O aviso transformou esta disputa de uma questão legal hipotética numa questão de consequência regulatória. Os demandantes aproveitaram-no como prova de que a gestão da OpenSea sabia — ou pelo menos, deveria saber — que a sua plataforma facilitava a venda de valores mobiliários não registados.

Construção de Precedente: Comparando com Stoner Cats e Impact Theory

Shnayderman e Bronshtein não argumentaram isoladamente. Apontaram para ações anteriores da SEC que fortaleceram a sua posição legal. A SEC tinha anteriormente determinado que NFTs vendidos pela Stoner Cats 2 e Impact Theory constituíam ofertas de valores mobiliários não registados. Estas ações estabeleceram um precedente legal que sugere que projetos de NFTs podem, de fato, estar sujeitos às regulações de valores mobiliários.

Ao citar estes casos, os demandantes construíram uma cadeia lógica: se a SEC anteriormente considerou NFTs semelhantes como valores mobiliários em outros contextos, por que razão os NFTs do Bored Ape negociados na OpenSea deveriam receber tratamento diferente? A falha do mercado em impedir tais transações, argumentaram, refletia negligência ou uma desconsideração deliberada pelos requisitos regulatórios.

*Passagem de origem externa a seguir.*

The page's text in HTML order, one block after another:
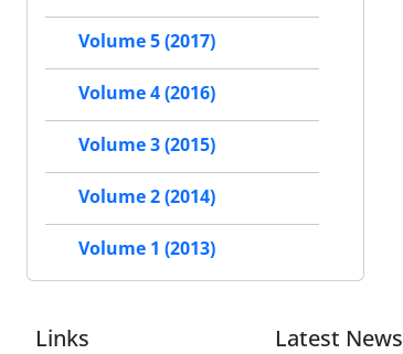
Volume 5 (2017)
Volume 4 (2016)
Volume 3 (2015)
Volume 2 (2014)
Volume 1 (2013)
Links Latest News
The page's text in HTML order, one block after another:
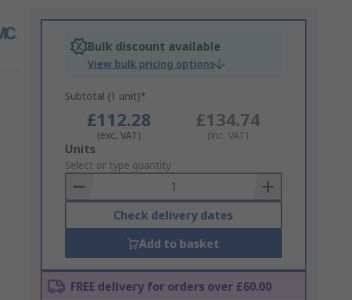
Bulk discount available
View bulk pricing options
Subtotal (1 unit)*
£112.28
(exc. VAT)
£134.74
(inc. VAT)
Add
to
Basket
Units
Select or type quantity
Check delivery dates
Add to basket
FREE delivery for orders over £60.00
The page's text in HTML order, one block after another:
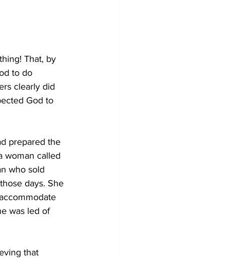
That, by
to do
clearly did
God to
prepared the
woman called
who sold
days. She
was led of
that
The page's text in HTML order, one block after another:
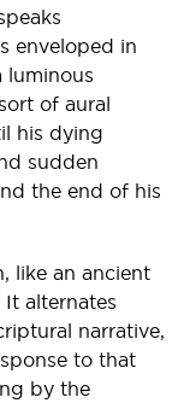
enveloped in
luminous
of aural
his dying
sudden
the end of his
like an ancient
alternates
narrative,
to that
by the
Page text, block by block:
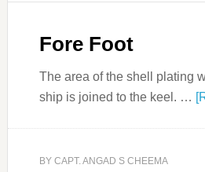
Fore Foot
The area of the shell plating
ship is joined to the keel. …
BY CAPT. ANGAD S CHEEMA
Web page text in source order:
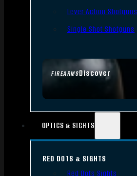
FIREARMSDiscover
Lever Action Shotguns
Single Shot Shotguns
OPTICS & SIGHTS
RED DOTS & SIGHTS
Red Dots Sights
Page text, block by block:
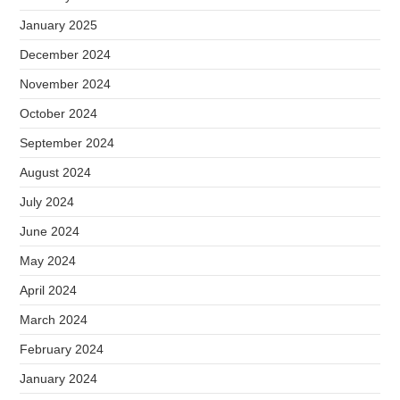
January 2025
December 2024
November 2024
October 2024
September 2024
August 2024
July 2024
June 2024
May 2024
April 2024
March 2024
February 2024
January 2024
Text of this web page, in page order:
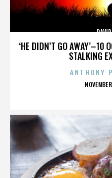
‘HE DIDN’T GO AWAY’–10
STALKING
ANTHONY
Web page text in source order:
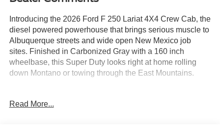
Introducing the 2026 Ford F 250 Lariat 4X4 Crew Cab, the
diesel powered powerhouse that brings serious muscle to
Albuquerque streets and wide open New Mexico job
sites. Finished in Carbonized Gray with a 160 inch
wheelbase, this Super Duty looks right at home rolling
down Montano or towing through the East Mountains.
pairs with a 10 speed TorqShift automatic and 3.31
Read More...
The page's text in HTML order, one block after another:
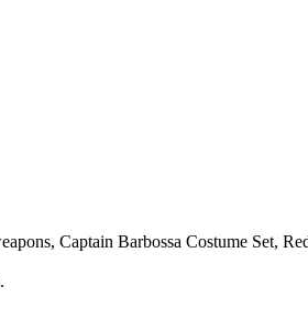
Captain Barbossa Costume Set,
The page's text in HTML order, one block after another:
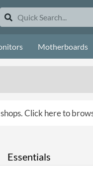
Motherboards
Click here to
Essentials

A Alegação de Engano: Promessa Não Cumprida pela OpenSea

Para além do argumento de classificação de valores mobiliários, o processo de Shnayderman avança com alegações de práticas enganosas. Os demandantes afirmam que a OpenSea declarou explicitamente aos utilizadores que moderava NFTs na sua plataforma para excluir valores mobiliários e instrumentos financeiros. Esta declaração, segundo a queixa, constituía uma garantia do utilizador — uma promessa contratual de que a OpenSea removeria valores mobiliários não registados do seu mercado.

Os demandantes sustentam que a OpenSea violou esta garantia ao permitir a compra e venda de NFTs do Bored Ape, apesar do seu potencial status de valores mobiliários não registados. Esta violação, argumentam, causou diretamente prejuízo financeiro, pois adquiriram NFTs acreditando que eram ativos legítimos, apenas para descobrirem que poderiam ser considerados sem valor sob o escrutínio regulatório.

Enriquecimento Ilícito: A Realidade Financeira

A última grande alegação do processo refere-se aos lucros da OpenSea. Shnayderman e Bronshtein alegam que a OpenSea se enriqueceu injustamente ao cobrar taxas de transação e aceitar pagamentos por vendas que ela “sabia, ou deveria saber”, envolverem valores mobiliários não registados. Esta abordagem transforma a disputa de uma questão técnica de classificação de valores mobiliários numa questão de culpabilidade e responsabilidade da OpenSea.

A alegação de enriquecimento ilícito sugere que, mesmo que exista alguma ambiguidade técnica em relação à classificação de valores mobiliários, a continuação da OpenSea em cobrar taxas e facilitar transações — especialmente após receber o aviso Wells — constituiu um ganho ilícito às custas dos demandantes. Shnayderman e Bronshtein procuram recuperar não só o seu investimento perdido, mas também danos com base nos lucros da OpenSea provenientes dessas transações.

Implicações Mais Amplas para o Mercado de NFTs

O desafio legal apresentado por Anthony Shnayderman e o seu co-demandante vai muito além de uma única plataforma ou coleção de NFTs. Representa um teste crítico de como as regulações de valores mobiliários se aplicam aos ativos digitais. O resultado provavelmente influenciará as abordagens regulatórias em toda a indústria e moldará futuras orientações sobre a classificação de NFTs.

Se os argumentos de Shnayderman prevalecerem, a OpenSea e plataformas similares poderão enfrentar responsabilidades substanciais. Por outro lado, se os tribunais rejeitarem a classificação de valores mobiliários, isso reafirmará a distinção entre colecionáveis digitais negociáveis e instrumentos financeiros regulados. Este caso evidencia a tensão fundamental entre inovação e regulação, que continua a definir o panorama das criptomoedas e ativos digitais.